Neuropathological diagnoses were established according to current standard diagnostic criteria by two neuropathologists. Immunohistochemistry was performed in selected brain areas using specific antibodies that include those directed against β-amyloid (Dako, clone 6F/3D, dilution 1: 400), phosphorylated tau (Thermo Scientific, clone AT8, dilution 1: 200), ubiquitin (Dako, polyclonal, dilution 1: 400), α-synuclein (Novocastra, clone KM51, dilution 1: 500), TDP43 (Abnova, clone 2E2-D3, dilution 1: 500) and prion protein (Millipore, clone 3F4, dilution 1: 300). The level of neuropathological changes caused by AD was classified as low, intermediate or high, according to the current National Institute of Aging-Alzheimer’s Association (NIA-AA) guidelines. These guidelines include the assessment of the topographic distribution of β-amyloid deposits (A for amyloid, a scale of 1–3, 1: cortical and limbic, 2: 1 + basal ganglia, and 3: 1 + 2 + midbrain and cerebellum), a simplification of Braak’s staging system of neurofibrillary pathology (B for Braak, a scale of 1–3, 1: transentorhinal, 2: limbic, and 3: neocortical) and a semiquantitative assessment of neuritic plaques as suggested by the Consortium for Establishing a Registry for Alzheimer Disease (C for CERAD, a scale of 1–3, 1: sparse, 2: moderate, and 3: frequent).

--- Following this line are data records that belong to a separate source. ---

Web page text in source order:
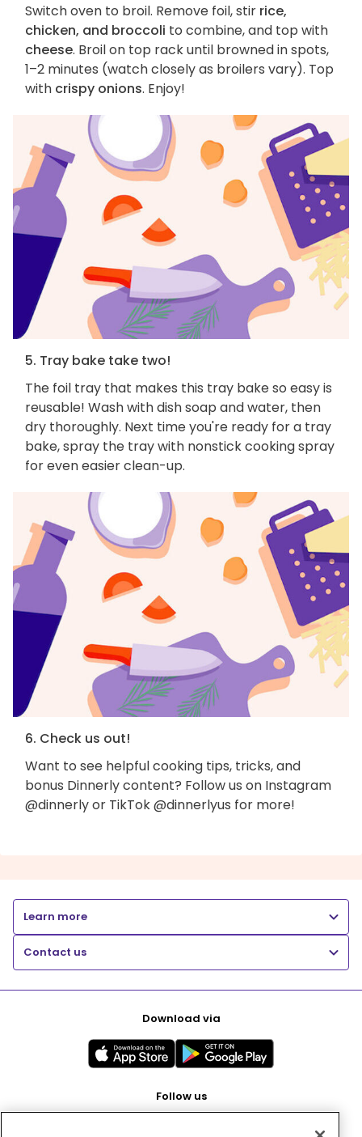
Switch oven to broil. Remove foil, stir rice,
chicken, and broccoli to combine, and top with
cheese. Broil on top rack until browned in spots,
1–2 minutes (watch closely as broilers vary). Top
with crispy onions. Enjoy!
5. Tray bake take two!
The foil tray that makes this tray bake so easy is
reusable! Wash with dish soap and water, then
dry thoroughly. Next time you're ready for a tray
bake, spray the tray with nonstick cooking spray
for even easier clean-up.
6. Check us out!
Want to see helpful cooking tips, tricks, and
bonus Dinnerly content? Follow us on Instagram
@dinnerly or TikTok @dinnerlyus for more!
Learn more
Contact us
Download via
Follow us

In the revised version, we have included a summary of this information in the subsection “Post mortem human brain samples”, reproduced below:

“Briefly, patient clinical records were retrospectively assessed and classified by two neurologists. Neuropathological assessments were performed by immunohistochemical staining of tissue sections obtained from patients using a selection of antibodies including those directed against βA4-amyloid and phosphorylated tau.”

Unfortunately, the ApoE4 status of the patients are not available to us.

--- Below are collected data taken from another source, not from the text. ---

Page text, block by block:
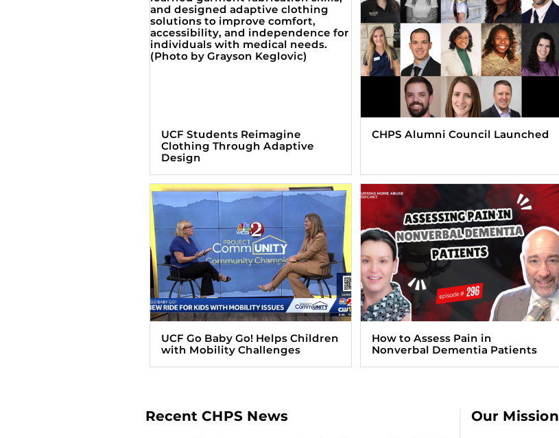
UCF Students Reimagine
Clothing Through Adaptive
Design
CHPS Alumni Council Launched
UCF Go Baby Go! Helps Children
with Mobility Challenges
How to Assess Pain in
Nonverbal Dementia Patients
Recent CHPS News Our Mission

8) Please provide the N's for each experiment. For example:

- In Figure 1—figure supplement 1, it is clear 4 individual brains were analyzed for pTau. It is also clear that 9 control, 8 slow progressing and 8 rapid progressing AD brain were analyzed for Hebp1 levels. But, beyond that, it is hard to tell what the N's are. Does replicate mean individual brains or 1 brain split into 4 samples?

- Figure 5 is missing the information about the number of replicates.

We apologize for not clearly specifying the N’s. This information is now included in the revised manuscript. Replicates refer to individual brains (i.e. biological replicates).

9) Appropriate statistical tests should be performed.

- For the proteomics data, why was a Student's test performed and not a 2 factor ANOVA with genotype and time as factors?

For proteomics data, we have used Student's t-test as the aim of this study was to compare relative protein expression levels between control and 3×Tg-AD mice at each specific time point. We agree that two-factor ANOVA would be more appropriate, if conclusions on statistically significant differences in protein expression between mice of different ages and genotypes were to be assessed.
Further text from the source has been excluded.